Write out the whole listing below exactly, skipping each picture.

## Records provided
※
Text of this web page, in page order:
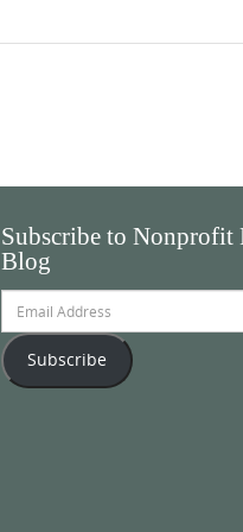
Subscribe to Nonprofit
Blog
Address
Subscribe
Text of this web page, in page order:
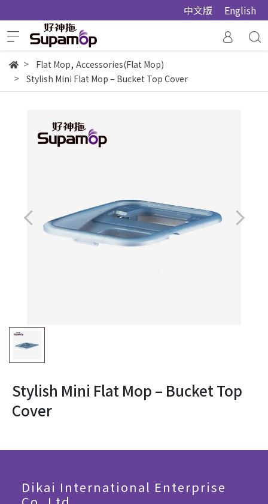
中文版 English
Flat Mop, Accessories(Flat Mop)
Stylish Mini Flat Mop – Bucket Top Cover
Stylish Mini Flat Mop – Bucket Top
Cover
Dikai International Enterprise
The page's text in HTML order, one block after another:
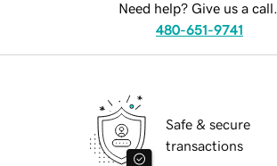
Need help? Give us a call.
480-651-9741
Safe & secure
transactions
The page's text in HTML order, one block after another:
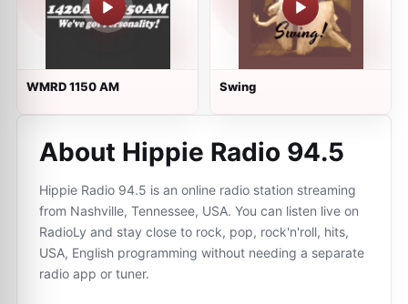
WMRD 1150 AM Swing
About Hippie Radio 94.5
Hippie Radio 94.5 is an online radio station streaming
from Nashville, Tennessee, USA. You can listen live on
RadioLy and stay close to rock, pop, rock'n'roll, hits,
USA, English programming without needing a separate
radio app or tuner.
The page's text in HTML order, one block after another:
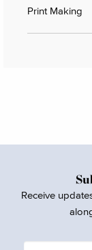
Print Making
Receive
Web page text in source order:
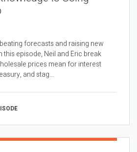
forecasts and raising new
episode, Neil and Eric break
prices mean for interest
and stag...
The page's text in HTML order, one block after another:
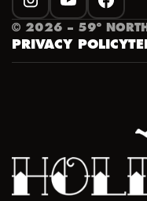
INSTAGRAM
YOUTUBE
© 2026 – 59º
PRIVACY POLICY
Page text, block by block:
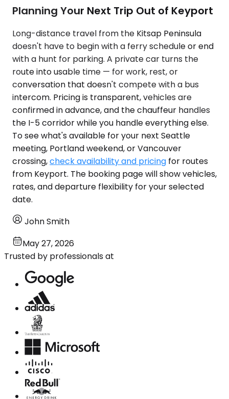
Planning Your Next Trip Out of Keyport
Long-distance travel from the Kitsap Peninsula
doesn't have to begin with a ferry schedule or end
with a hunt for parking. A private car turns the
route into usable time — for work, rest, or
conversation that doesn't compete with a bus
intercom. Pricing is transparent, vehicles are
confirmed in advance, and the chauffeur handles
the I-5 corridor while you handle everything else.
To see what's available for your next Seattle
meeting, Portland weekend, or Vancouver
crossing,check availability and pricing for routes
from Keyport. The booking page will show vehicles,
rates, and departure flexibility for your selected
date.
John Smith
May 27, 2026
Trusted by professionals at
※
## Solution to the exercise
Text of this web page, in page order:
Subscribe to Nonprofit
Blog
Address
Subscribe
Text of this web page, in page order:
中文版 English
Flat Mop, Accessories(Flat Mop)
Stylish Mini Flat Mop – Bucket Top Cover
Stylish Mini Flat Mop – Bucket Top
Cover
Dikai International Enterprise
The page's text in HTML order, one block after another:
Need help? Give us a call.
480-651-9741
Safe & secure
transactions
The page's text in HTML order, one block after another:
WMRD 1150 AM Swing
About Hippie Radio 94.5
Hippie Radio 94.5 is an online radio station streaming
from Nashville, Tennessee, USA. You can listen live on
RadioLy and stay close to rock, pop, rock'n'roll, hits,
USA, English programming without needing a separate
radio app or tuner.
The page's text in HTML order, one block after another:
Print Making
Receive
Web page text in source order:
forecasts and raising new
episode, Neil and Eric break
prices mean for interest
and stag...
The page's text in HTML order, one block after another:
INSTAGRAM
YOUTUBE
© 2026 – 59º
PRIVACY POLICY
Page text, block by block:
Planning Your Next Trip Out of Keyport
Long-distance travel from the Kitsap Peninsula
doesn't have to begin with a ferry schedule or end
with a hunt for parking. A private car turns the
route into usable time — for work, rest, or
conversation that doesn't compete with a bus
intercom. Pricing is transparent, vehicles are
confirmed in advance, and the chauffeur handles
the I-5 corridor while you handle everything else.
To see what's available for your next Seattle
meeting, Portland weekend, or Vancouver
crossing,check availability and pricing for routes
from Keyport. The booking page will show vehicles,
rates, and departure flexibility for your selected
date.
John Smith
May 27, 2026
Trusted by professionals at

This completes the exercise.